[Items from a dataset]
________________________

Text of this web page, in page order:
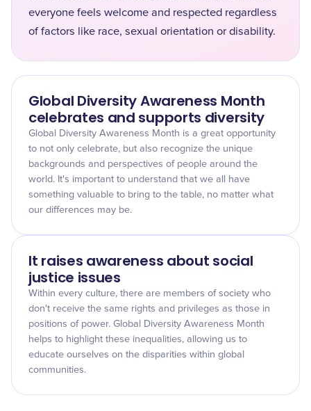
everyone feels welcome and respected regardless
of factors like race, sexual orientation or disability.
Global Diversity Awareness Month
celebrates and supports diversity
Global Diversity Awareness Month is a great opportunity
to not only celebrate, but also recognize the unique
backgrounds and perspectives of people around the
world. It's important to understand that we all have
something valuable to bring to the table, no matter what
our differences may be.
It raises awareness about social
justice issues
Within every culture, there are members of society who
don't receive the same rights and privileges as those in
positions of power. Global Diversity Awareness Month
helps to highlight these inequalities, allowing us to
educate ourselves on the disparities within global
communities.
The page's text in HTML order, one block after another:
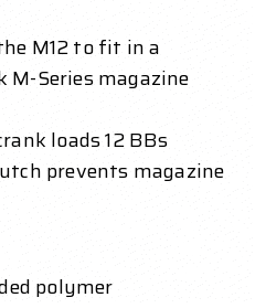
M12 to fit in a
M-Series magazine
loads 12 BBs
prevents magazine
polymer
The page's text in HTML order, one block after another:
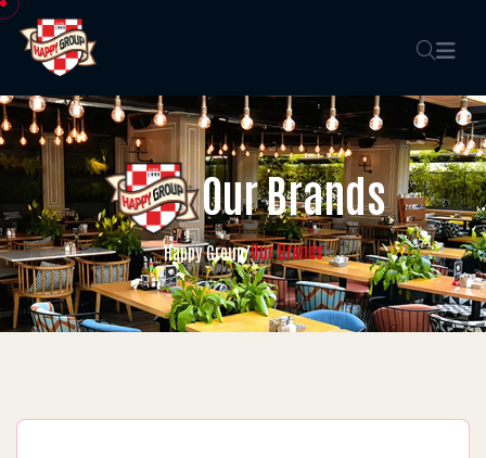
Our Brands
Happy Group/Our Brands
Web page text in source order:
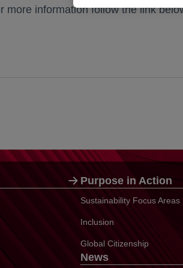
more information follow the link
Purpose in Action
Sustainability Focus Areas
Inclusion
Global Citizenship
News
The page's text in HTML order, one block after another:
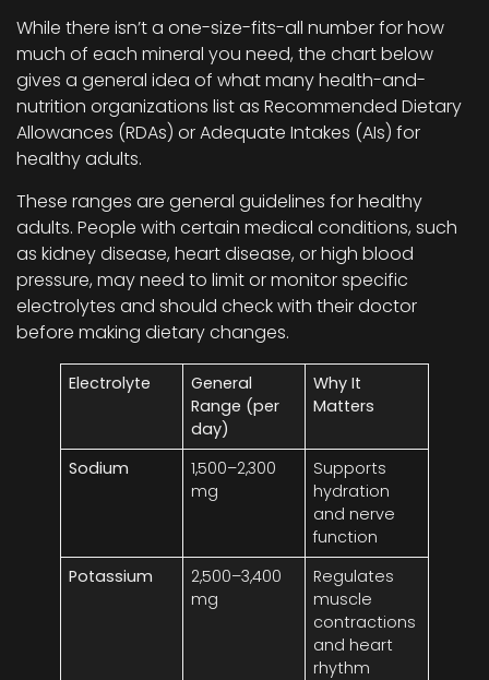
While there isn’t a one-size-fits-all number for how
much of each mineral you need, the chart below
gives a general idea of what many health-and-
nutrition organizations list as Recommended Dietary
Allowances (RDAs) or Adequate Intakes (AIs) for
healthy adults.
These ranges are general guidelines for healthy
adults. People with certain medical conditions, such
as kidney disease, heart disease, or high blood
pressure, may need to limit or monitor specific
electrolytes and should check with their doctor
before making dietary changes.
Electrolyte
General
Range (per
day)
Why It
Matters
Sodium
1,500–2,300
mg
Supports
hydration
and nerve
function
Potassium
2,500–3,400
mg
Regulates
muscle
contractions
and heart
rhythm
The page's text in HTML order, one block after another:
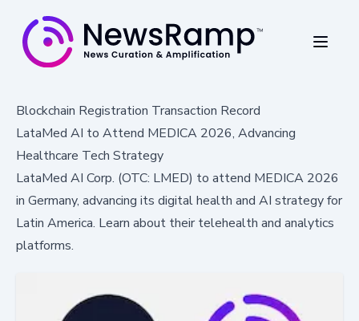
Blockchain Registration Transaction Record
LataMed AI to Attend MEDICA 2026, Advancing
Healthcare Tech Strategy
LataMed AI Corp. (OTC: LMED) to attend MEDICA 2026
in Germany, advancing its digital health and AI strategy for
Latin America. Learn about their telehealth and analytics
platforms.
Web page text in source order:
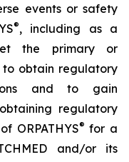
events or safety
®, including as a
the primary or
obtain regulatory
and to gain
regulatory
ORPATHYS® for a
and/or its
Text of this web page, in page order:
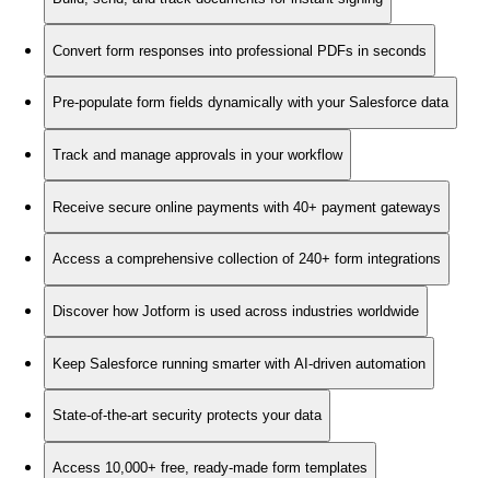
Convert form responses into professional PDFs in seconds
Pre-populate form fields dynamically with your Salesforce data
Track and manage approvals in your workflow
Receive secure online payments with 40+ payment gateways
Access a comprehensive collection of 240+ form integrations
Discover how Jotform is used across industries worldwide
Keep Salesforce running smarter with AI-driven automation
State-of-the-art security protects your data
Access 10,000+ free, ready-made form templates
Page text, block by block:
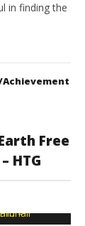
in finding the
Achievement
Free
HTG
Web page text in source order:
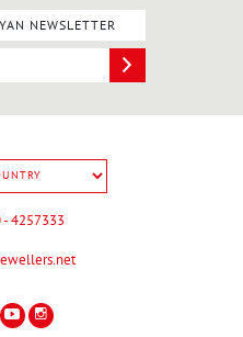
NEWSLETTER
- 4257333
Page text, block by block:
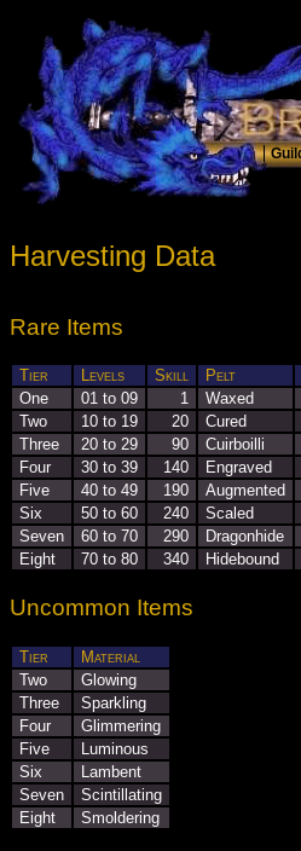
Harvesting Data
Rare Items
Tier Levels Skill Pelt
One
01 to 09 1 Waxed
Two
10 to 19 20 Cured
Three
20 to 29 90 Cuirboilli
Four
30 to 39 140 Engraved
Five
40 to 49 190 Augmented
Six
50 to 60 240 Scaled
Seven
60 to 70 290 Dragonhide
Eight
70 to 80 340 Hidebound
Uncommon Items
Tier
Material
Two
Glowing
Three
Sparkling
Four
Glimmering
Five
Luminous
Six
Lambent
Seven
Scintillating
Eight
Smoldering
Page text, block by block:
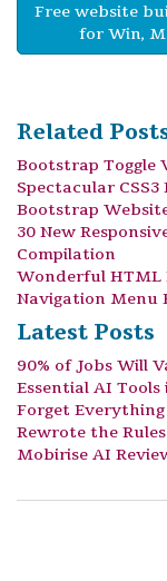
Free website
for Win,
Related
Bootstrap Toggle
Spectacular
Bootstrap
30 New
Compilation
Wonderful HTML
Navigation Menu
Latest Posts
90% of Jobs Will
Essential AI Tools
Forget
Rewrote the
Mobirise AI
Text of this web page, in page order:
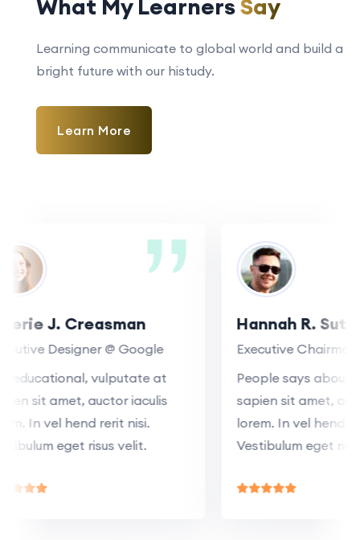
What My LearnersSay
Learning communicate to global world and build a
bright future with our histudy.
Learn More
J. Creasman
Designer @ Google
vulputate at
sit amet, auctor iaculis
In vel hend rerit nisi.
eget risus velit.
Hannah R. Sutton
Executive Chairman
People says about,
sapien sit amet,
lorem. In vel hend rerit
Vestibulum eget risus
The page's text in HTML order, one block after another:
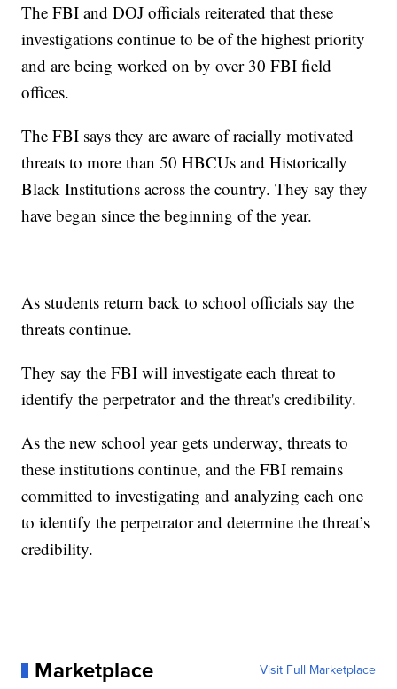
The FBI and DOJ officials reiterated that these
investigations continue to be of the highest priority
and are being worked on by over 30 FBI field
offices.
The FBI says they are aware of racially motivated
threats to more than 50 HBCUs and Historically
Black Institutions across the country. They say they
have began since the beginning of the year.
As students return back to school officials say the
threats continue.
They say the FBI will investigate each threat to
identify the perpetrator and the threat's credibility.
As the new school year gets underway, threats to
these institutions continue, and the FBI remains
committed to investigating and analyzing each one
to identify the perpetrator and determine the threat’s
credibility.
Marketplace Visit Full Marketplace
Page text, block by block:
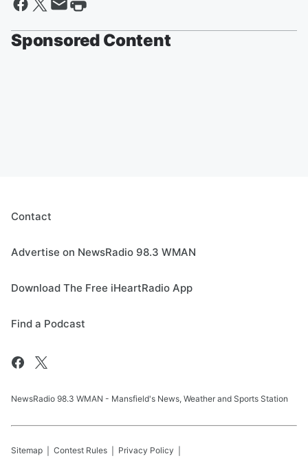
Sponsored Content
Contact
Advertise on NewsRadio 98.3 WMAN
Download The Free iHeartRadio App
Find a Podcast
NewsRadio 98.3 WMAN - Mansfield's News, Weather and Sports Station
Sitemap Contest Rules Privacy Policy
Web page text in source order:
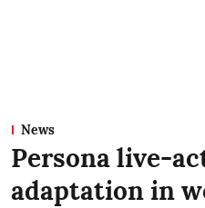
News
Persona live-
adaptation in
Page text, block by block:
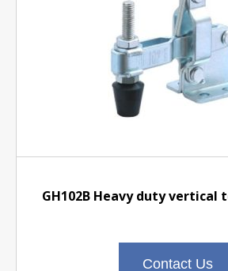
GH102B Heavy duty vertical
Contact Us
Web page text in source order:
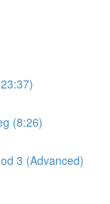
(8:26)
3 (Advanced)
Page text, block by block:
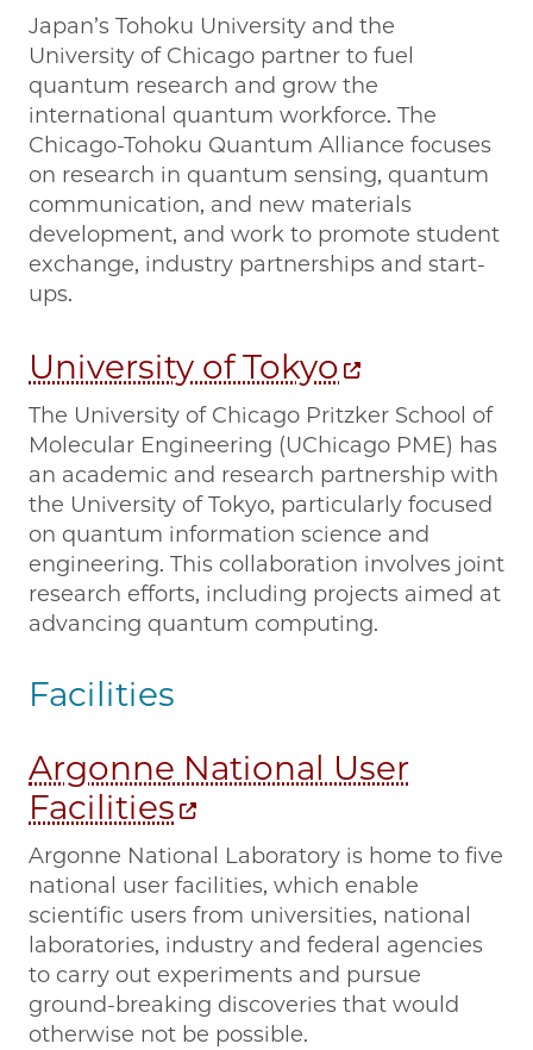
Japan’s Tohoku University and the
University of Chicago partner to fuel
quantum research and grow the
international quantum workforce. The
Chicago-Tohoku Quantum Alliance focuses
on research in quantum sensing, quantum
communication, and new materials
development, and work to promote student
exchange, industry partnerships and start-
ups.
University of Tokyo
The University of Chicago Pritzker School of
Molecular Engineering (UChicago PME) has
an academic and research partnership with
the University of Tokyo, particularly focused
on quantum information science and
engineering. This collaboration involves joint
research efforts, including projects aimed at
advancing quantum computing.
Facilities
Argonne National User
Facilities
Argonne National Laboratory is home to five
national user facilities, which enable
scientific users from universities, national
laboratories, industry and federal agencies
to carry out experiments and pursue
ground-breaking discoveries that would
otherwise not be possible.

________________________

What is being asked:
Repeat exactly the lines from the first line of the records above through the line containing "communities.", leaving out the pictures.

Your solution:
Text of this web page, in page order:
everyone feels welcome and respected regardless
of factors like race, sexual orientation or disability.
Global Diversity Awareness Month
celebrates and supports diversity
Global Diversity Awareness Month is a great opportunity
to not only celebrate, but also recognize the unique
backgrounds and perspectives of people around the
world. It's important to understand that we all have
something valuable to bring to the table, no matter what
our differences may be.
It raises awareness about social
justice issues
Within every culture, there are members of society who
don't receive the same rights and privileges as those in
positions of power. Global Diversity Awareness Month
helps to highlight these inequalities, allowing us to
educate ourselves on the disparities within global
communities.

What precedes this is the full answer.